So here is the deal.... It's possible to replace some salt with flavor. For example, there is a product called 'Complete Seasoning' made by Badia that only has 90 mg of salt in a 1/4 teaspoon (which goes a long way in your daily cooking). It's actually pretty good as a table seasoning. I like a sprinkle in scrambled eggs, on cottage cheese, or some vegetables.
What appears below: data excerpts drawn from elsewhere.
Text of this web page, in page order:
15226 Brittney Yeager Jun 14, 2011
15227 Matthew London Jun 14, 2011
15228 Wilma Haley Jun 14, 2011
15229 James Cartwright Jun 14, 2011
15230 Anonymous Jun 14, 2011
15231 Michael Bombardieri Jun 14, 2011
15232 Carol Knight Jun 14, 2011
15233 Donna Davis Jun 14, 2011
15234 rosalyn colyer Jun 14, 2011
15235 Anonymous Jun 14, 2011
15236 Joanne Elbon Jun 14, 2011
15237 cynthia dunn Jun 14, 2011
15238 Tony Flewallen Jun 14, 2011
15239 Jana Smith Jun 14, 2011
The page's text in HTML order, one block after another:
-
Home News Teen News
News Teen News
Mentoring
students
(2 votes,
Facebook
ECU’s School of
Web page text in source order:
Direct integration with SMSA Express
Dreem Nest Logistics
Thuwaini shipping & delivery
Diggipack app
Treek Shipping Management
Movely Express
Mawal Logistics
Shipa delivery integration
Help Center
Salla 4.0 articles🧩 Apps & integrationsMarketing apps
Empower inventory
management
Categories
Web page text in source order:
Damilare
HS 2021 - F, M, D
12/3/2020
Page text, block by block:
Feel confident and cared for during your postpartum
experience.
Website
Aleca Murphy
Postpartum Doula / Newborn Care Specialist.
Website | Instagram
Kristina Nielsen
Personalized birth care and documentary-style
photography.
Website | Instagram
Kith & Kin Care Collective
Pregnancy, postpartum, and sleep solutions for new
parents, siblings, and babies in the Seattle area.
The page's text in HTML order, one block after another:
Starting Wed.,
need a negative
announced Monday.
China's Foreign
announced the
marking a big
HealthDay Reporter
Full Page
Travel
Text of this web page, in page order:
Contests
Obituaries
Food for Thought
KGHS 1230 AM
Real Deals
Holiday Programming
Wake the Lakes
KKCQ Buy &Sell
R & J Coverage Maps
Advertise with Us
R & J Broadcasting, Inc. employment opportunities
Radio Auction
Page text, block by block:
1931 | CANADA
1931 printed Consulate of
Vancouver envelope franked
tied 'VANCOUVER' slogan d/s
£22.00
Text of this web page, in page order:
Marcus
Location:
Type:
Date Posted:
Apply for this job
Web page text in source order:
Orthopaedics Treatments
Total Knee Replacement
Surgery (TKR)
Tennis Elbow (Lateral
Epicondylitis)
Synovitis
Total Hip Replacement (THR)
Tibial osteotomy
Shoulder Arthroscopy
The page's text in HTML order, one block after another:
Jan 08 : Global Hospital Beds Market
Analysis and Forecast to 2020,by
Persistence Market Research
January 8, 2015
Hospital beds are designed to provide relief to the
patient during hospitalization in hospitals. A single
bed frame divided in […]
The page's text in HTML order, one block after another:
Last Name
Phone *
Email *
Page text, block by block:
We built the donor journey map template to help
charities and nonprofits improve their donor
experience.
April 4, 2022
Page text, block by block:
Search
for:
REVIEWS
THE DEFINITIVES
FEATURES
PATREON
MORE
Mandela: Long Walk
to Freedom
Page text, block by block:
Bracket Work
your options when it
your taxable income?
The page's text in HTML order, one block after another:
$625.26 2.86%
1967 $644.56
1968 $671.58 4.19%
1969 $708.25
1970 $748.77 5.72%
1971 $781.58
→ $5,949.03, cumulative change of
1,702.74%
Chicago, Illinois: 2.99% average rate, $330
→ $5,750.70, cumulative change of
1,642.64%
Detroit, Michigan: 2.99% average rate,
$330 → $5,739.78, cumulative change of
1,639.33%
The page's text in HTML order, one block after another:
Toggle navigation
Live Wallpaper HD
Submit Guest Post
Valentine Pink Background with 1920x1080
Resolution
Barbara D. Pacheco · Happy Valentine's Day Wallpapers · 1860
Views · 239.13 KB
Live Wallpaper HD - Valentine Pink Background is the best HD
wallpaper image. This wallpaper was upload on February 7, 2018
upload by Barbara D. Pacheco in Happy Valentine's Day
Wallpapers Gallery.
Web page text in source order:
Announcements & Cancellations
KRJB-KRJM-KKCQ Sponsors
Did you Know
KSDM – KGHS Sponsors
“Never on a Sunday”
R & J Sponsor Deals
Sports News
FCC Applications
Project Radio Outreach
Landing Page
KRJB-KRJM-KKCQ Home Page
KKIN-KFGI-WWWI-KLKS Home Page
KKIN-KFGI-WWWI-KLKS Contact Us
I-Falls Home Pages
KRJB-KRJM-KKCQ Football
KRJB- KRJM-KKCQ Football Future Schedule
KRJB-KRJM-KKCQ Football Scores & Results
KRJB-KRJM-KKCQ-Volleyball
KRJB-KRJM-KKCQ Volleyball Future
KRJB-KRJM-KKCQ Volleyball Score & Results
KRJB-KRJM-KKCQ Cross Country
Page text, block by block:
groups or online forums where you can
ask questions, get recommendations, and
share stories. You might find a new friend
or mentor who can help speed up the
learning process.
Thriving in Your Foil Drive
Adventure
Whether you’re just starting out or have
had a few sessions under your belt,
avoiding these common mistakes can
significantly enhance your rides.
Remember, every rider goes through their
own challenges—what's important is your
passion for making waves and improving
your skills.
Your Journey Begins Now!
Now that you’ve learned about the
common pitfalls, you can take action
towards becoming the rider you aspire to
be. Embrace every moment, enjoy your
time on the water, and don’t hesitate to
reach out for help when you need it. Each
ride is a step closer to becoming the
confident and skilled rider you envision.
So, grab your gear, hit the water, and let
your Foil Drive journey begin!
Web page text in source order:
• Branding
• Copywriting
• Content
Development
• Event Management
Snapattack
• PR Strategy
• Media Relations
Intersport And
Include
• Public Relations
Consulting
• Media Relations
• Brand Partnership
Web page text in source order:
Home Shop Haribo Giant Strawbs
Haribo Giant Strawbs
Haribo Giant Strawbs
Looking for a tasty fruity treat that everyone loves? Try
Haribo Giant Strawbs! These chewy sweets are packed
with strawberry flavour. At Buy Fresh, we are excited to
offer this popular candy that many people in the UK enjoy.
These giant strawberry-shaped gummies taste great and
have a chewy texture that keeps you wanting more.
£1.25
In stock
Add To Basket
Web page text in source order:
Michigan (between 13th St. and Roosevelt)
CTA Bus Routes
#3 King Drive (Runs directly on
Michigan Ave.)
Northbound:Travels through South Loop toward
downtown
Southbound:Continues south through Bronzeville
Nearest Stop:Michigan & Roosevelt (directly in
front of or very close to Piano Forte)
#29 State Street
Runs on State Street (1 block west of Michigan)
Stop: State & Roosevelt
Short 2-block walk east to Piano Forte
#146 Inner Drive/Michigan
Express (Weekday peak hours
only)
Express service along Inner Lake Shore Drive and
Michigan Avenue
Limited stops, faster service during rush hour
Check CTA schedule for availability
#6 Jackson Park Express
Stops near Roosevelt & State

For a rub, you can play around with these proportions, but you could come up with a cooking seasoning that is flavorful, but without salt. Try a batch using teaspoons instead of tablespoons and give this ratio a try:

No Salt Rub
3 tablespoons paprika
1 tablespoon onion powder
1 tablespoon garlic powder
1 tablespoon ground basil
1 tablespoon black pepper
1 tablespoon red pepper
1 tablespoon mustard powder

On the sausage, if you convert your sausage recipes to percentages you can dial down the salt (2%, 1.7%, 1.5 % etc) in small steps until you can't stand going any lower. Then limit the amount of sausage to eat.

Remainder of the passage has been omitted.